Israel has conducted "remediation" in the cases of four of the units in compliance with US law prohibiting military assistance to security force units that commit such abuses and have not been brought to justice, State Department deputy spokesperson Vedant Patel told reporters. These incidents had taken place outside of Gaza before the October 7 attack by Hamas in Israel that unleashed a devastating military response.
Human rights groups say they have reported incidents involving Israeli units including extrajudicial killings, torture and physical abuse to the State Department, most of them committed against Palestinians in the Israeli-occupied West Bank. However, Patel declined to offer specifics on the violations the US looked at, which units were involved or what remediation steps were taken.

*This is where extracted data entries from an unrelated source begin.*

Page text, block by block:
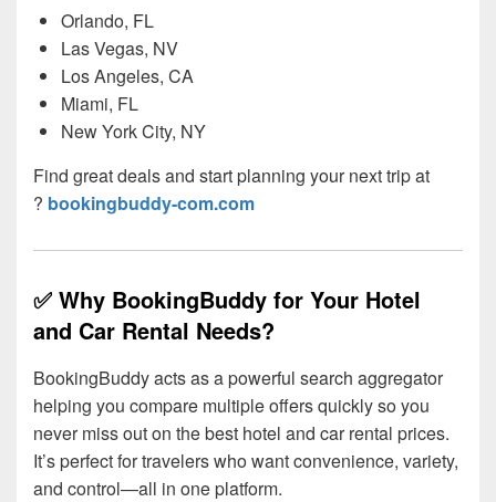
Orlando, FL
Las Vegas, NV
Los Angeles, CA
Miami, FL
New York City, NY
Find great deals and start planning your next trip at
? bookingbuddy-com.com
✅ Why BookingBuddy for Your Hotel
and Car Rental Needs?
BookingBuddy acts as a powerful search aggregator
helping you compare multiple offers quickly so you
never miss out on the best hotel and car rental prices.
It’s perfect for travelers who want convenience, variety,
and control—all in one platform.

While Israel has conducted remediation for four units, Washington has not yet determined whether there has been sufficient remediation in the case of the fifth unit and was still in discussions with Israel over the matter, according to Patel. The fifth unit is believed to be the Netzah Yehuda battalion of the Israel Defense Forces, which has been implicated in the 2022 death of 78-year-old Palestinian-American Omar Assad.
US findings on Assad's death
US Secretary of State Antony Blinken on April 19 said he had made determinations regarding allegations of human rights violations by Israeli forces after the Pro Publica investigative news organisation reported State Department officials had recommended Israeli units be disqualified from receiving US aid under the Leahy Laws - authored by US Senator Patrick Leahy in the late 1990s.

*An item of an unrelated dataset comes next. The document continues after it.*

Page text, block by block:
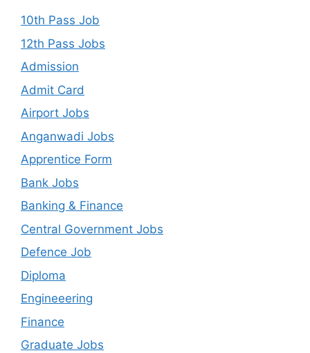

Following that statement, Israeli Prime Minister Benjamin Netanyahu said he would fight against sanctions imposed against Israeli units and Israeli war cabinet members Benny Gantz and Yoav Gallant both held calls with Blinken. Dealings with Israel have become an intense focus of US election-year politics, and House of Representatives Speaker Mike Johnson, the country's highest-ranking Republican, asked Blinken for assurances over the timely delivery of military aid to Israel included in a funding bill passed last week, Johnson's office said.

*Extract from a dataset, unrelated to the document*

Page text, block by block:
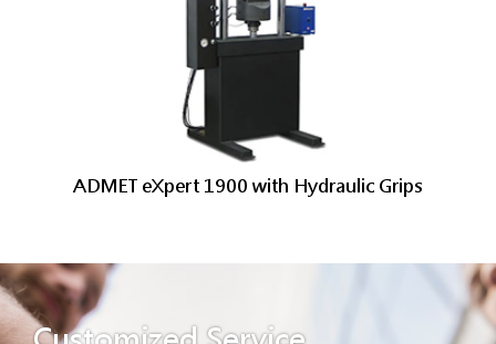
ADMET eXpert 1900 with Hydraulic Grips
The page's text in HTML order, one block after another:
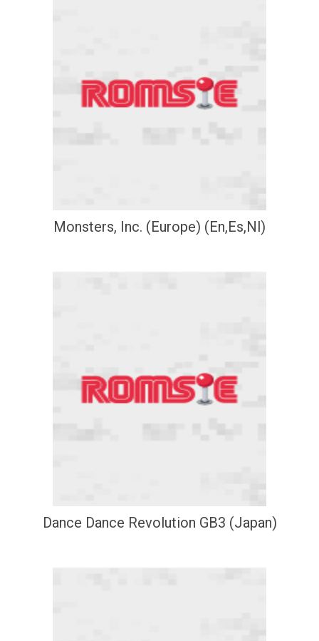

Blinken appeared to refer to Netzah Yehuda, a battalion set up in 1999 to accommodate the religious beliefs of ultra-Orthodox Jews and other religious nationalist recruits in the army, which was deployed to the West Bank until it was moved in late 2022 after US criticism. Israel reprimanded a Netzah Yehuda commander and two officers over Assad's death, which came after soldiers gagged him and cuffed his hands, but authorities said it was impossible to determine that his cause of death was caused by the soldiers' conduct.
Blinken wrote that one unit "has been acknowledged by the Israeli government to have engaged in conduct inconsistent with IDF rules and, as a result, was transferred from the West Bank to the Golan Heights in 2022."
Pressure on Netanyahu
Israel's military conduct has come under increasing scrutiny as its forces have killed some 34,500 Palestinians in Gaza, according to the enclave's health authorities, many of them women and children. The Gaza Strip has been reduced to a wasteland, and extreme food shortages have prompted fears of famine. The Israeli assault was launched in response to the Hamas attack on Israel on October 7, in which Israel says 1,200 people were killed and over 250 hostages taken.
Hamas has maintained that a permanent ceasefire and full Israeli withdrawal are prerequisites for any agreement. Conversely, Israel has affirmed its commitment to continue its operation in Gaza until Hamas is eradicated. However, Israel has recently agreed to Hamas's demand for unrestricted movement of Palestinians to northern Gaza, a concession pivotal in advancing negotiations.
Israel's possible invasion of the city of Rafah, which is the last refuge for over a million Palestinians fleeing the war, has also become a major friction point between Netanyahu's government and the Biden administration. The US opposes the invasion on humanitarian grounds and Biden told Netanyahu over a call recently that it would not support such a plan without a concrete humanitarian plan.